About this task =>
Work through the records below and copy every line that includes "Poovarany".
-=-=-
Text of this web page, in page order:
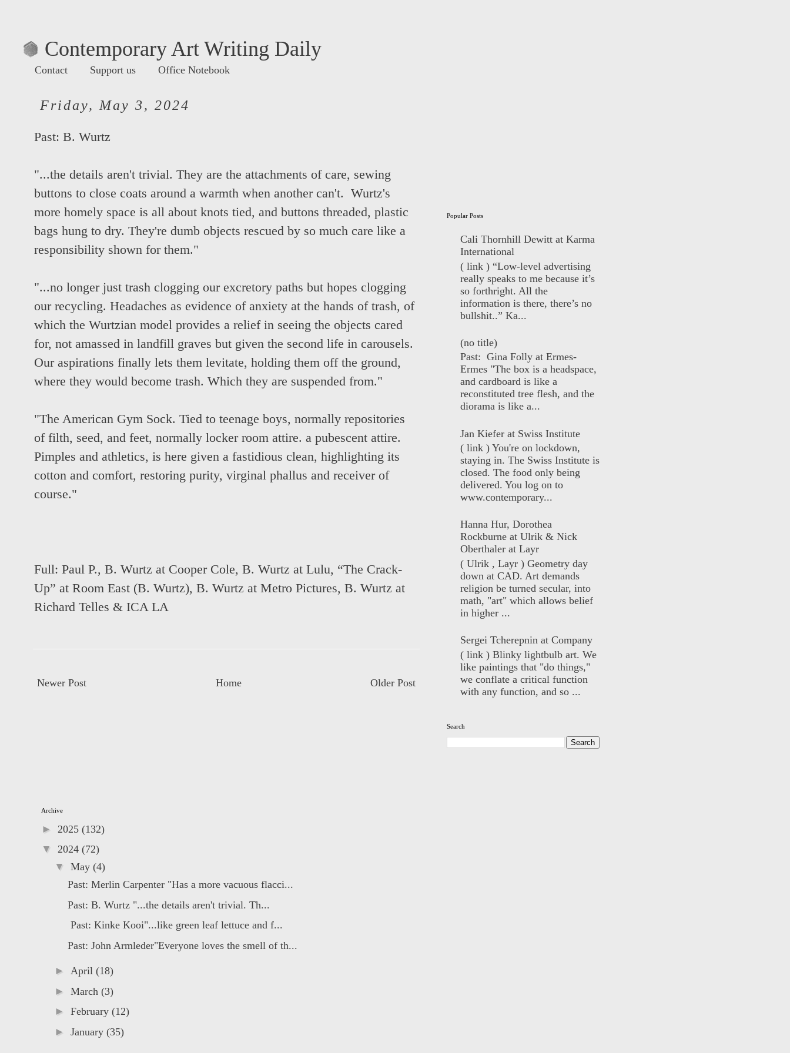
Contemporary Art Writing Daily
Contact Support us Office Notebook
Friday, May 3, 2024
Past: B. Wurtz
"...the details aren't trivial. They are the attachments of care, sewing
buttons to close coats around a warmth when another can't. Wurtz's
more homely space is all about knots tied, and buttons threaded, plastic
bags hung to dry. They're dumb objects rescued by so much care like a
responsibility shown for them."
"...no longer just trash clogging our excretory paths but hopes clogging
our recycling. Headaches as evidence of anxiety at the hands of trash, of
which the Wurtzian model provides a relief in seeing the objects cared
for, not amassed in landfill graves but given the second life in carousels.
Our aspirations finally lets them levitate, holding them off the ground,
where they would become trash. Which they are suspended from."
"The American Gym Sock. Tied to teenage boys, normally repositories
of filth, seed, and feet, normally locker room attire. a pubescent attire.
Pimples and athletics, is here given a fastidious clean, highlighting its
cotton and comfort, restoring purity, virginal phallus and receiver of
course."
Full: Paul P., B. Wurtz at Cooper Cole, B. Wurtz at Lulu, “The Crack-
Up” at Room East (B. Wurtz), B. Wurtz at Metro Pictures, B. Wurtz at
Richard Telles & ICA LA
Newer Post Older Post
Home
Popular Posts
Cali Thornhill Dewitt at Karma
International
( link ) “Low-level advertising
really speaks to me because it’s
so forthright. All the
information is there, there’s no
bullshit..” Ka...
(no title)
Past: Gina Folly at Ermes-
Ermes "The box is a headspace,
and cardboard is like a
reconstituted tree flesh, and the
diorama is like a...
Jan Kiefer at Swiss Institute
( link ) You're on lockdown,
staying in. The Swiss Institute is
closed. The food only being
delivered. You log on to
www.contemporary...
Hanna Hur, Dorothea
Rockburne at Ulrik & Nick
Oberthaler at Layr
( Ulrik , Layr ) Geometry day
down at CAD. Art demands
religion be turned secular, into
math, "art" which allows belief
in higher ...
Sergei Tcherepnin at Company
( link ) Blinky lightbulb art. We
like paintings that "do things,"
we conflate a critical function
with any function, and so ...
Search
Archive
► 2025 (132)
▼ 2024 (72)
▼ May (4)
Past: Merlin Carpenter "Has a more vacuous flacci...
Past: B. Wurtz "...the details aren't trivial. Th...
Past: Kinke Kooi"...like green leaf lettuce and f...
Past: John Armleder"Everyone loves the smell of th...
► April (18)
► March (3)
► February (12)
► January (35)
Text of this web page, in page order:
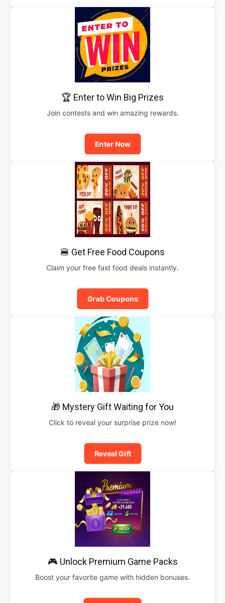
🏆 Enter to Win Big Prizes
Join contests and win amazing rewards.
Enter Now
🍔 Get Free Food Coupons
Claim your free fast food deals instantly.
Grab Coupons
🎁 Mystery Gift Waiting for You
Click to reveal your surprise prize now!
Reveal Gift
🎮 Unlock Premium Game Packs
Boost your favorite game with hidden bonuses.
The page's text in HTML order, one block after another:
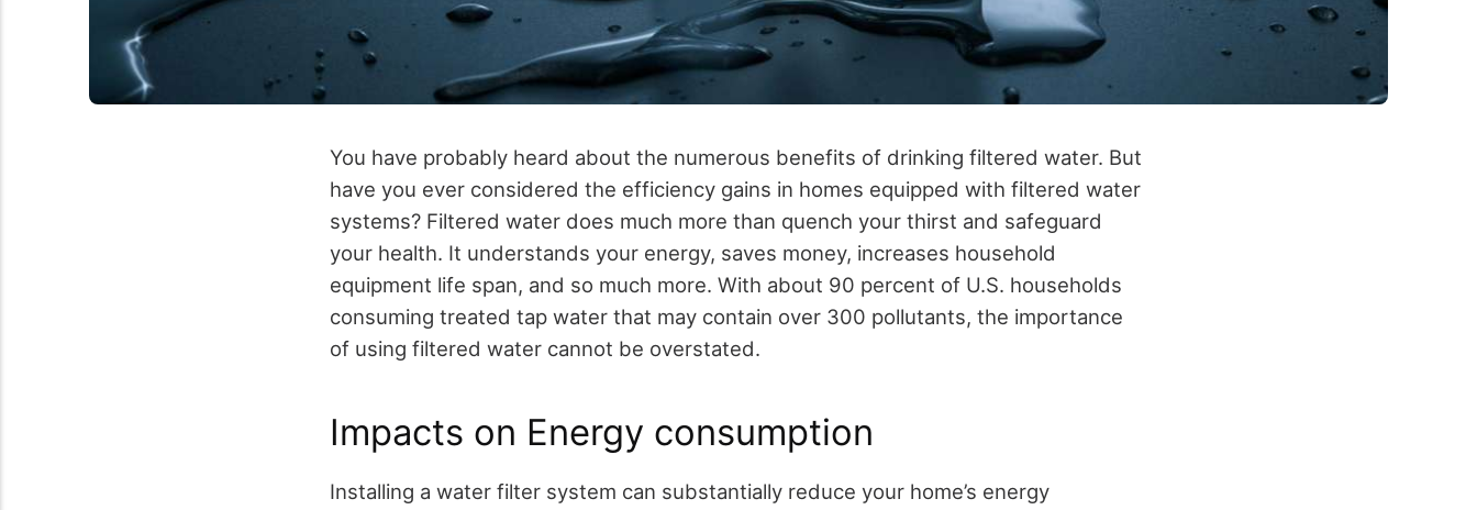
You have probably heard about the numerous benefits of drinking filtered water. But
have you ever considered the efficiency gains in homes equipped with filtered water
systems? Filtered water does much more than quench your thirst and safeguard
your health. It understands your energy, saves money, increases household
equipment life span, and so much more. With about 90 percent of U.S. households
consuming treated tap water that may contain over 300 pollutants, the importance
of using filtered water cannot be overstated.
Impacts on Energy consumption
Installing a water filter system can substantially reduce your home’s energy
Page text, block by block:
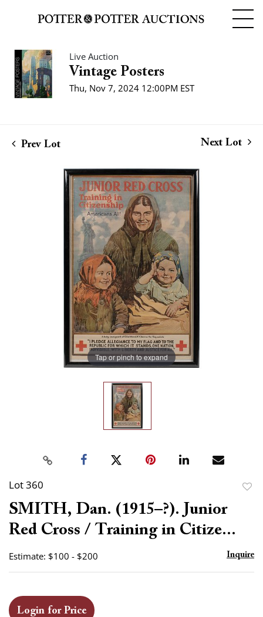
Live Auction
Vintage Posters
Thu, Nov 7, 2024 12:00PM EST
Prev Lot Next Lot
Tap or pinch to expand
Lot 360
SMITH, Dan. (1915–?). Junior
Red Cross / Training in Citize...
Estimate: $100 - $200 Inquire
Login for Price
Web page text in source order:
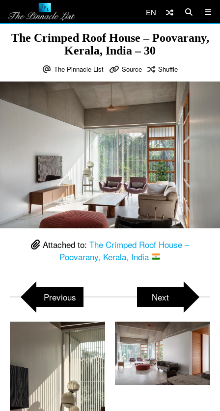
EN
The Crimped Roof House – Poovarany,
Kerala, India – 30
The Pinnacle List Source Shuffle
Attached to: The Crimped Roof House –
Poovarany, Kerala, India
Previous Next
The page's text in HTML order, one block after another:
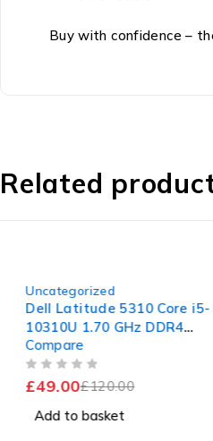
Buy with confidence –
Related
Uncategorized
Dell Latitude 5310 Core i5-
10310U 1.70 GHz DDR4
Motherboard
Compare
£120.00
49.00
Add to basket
-=-=-
Your solution =>
The Crimped Roof House – Poovarany,
Poovarany, Kerala, India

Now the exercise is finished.